Julia Zammith is the policy and advocacy manager at Rodel, a nonprofit in Delaware that works with policymakers, people in the private sector, philanthropists, and practitioners to make systemic changes that benefit public school students in the state. She provides research and data support to advance priority areas and assist in outside partner projects and communications. Prior to joining the team, Julia held policy positions in Washington D.C., including as a government relations associate with the Educational Testing Service. More recently, she worked as a certified secondary math and social studies teacher for Great Oaks Charter School in Wilmington, DE. She also recently completed her two-year service with Teach For America. Julia graduated from American University with a Bachelor of Arts degree in international relations and holds a Master of Arts in teaching from the Relay Graduate School of Education. She also recently completed a Master of Science in educational improvement and transformation at Drexel University.

What does education equity mean to you?

Education equity means that every student has the support and resources they need to be successful in college, career, and life. Education equity is essential for a functional and thriving society. Education has often been referred to as “the great equalizer,” but it can only be an equalizer if students have individualized resources and support to reach their full potential.

What (or who) motivates you to advocate for education equity?

Growing up in a low-income, predominantly minority neighborhood in West Oakland, California, I saw firsthand how incredibly intelligent and talented children were denied the same opportunities and resources that I had access to because of my French citizenship and my mother’s time spent filling out scholarship applications for private French American schools. Even as a child, it did not feel right to me that I should be awarded opportunities that my neighbors didn’t have, just due to my international citizenship. Beyond that, when I did my Teach For America service, I saw even more closely how incredible students were lacking the resources they needed to be successful, which motivates me constantly to keep advocating for all students.

How has the education landscape changed since you started this work?

I have not been in this work for very long, roughly five years at this point, so there hasn’t been a huge amount of change. The pandemic turned the entire landscape of education on its head and highlighted a lot of cracks in the system, but it also allowed for an unprecedented amount of innovation and creativity. It also allowed for much more collaboration and learning across states, which I think shifted how people look at what is possible in education. While there is still a lot of work to be done, the landscape of collaboration and creativity that has come about is exciting and encouraging. Ensuring that we keep this momentum and spirit is crucial for continued improvement.

What do you think is the most pressing education equity issue right now? How can advocates address this challenge?

I think the most pressing education equity issue right now is the lack of equity in funding and the lack of funding overall in public education. No state is funding education at a level that is deemed “adequate” for a quality education, so equity falls even further behind. We cannot expect our children to succeed and thrive when we are not providing the resources necessary for them to do so. Advocates need to push for adequate and equitable funding for education, and while it is difficult to do when no state has reached this goal, it is not impossible. We need to remain persistent and aspirational in our goals.

Why is equitable school funding and implementation so important to education equity?

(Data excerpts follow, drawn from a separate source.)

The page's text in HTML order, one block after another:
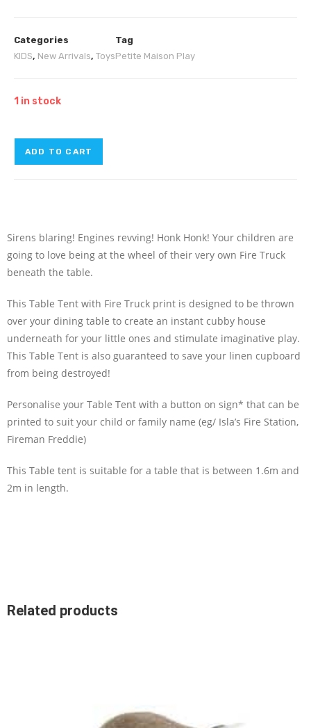
Categories
KIDS, New Arrivals, Toys
Tag
Petite Maison Play
1 in stock
ADD TO CART
Sirens blaring! Engines revving! Honk Honk! Your children are
going to love being at the wheel of their very own Fire Truck
beneath the table.
This Table Tent with Fire Truck print is designed to be thrown
over your dining table to create an instant cubby house
underneath for your little ones and stimulate imaginative play.
This Table Tent is also guaranteed to save your linen cupboard
from being destroyed!
Personalise your Table Tent with a button on sign* that can be
printed to suit your child or family name (eg/ Isla’s Fire Station,
Fireman Freddie)
This Table tent is suitable for a table that is between 1.6m and
2m in length.
Related products

We cannot expect our schools and our educators to be successful without the necessary tools. We wouldn’t expect a contractor to be able to fix a roof without the proper tools, and yet we expect our students to succeed in schools with underpaid teachers, underfunded classrooms, and without equitable access to extracurriculars, advanced coursework, dual credit opportunities, among other things. Equitable funding and implementation would allow education to be that “great equalizer” that we aspire for it to be.

Share one big success from your advocacy work around school funding to date.

One big success in our advocacy work has been putting the topic of education funding front and center in our gubernatorial race. In May, we held a gubernatorial forum where all five candidates were present and all spoke on the issue of education funding. Several years ago, the topic would not have factored into the race, and now candidates are elevating the issue unprompted in other forums and in their platforms.

What keeps you grounded and hopeful throughout this difficult work?

What keeps me grounded is always remembering who I am doing this for. We are doing this work for all the kids in the state and, hopefully, for Delaware to be the example for other states to make substantial changes. I think also knowing that the work is slow and not linear helps keep me grounded, knowing that even if things don’t play out in the immediate term or the way we expected, any progress is good progress.

What’s next regarding your work?

Next for our work at Rodel is continued grassroots and grasstops advocacy. We are working on building capacity with our community-based partners and student and educator advocates through working groups and trainings. We are also working with our legislature to support a bill to develop a commission on school funding to address the recommendations from a recent American Institutes of Research report and a potential roadmap for implementation of those recommendations.

What advice do you have for other state advocates who are also pushing for equitable school funding in their communities?

One piece of advice that I would give would be that working at both the grassroots and grasstops levels simultaneously is critical. At Rodel, we have been working with our legislators, Vision Coalition of Delaware insiders and influencers, and individuals, and we have been working with students, educators, parents, and community organizations at the same time. This allows us to work full circle. When a bill comes up in the legislature that we worked on with a legislator, we also have individuals to call upon for public comment. When a legislator has a question about how an issue shows up in their district, we also have connections to community members who can share their stories with that legislator. It allows us to work effectively and make critical connections across the state to ensure that everyone is talking about the issue and is informed.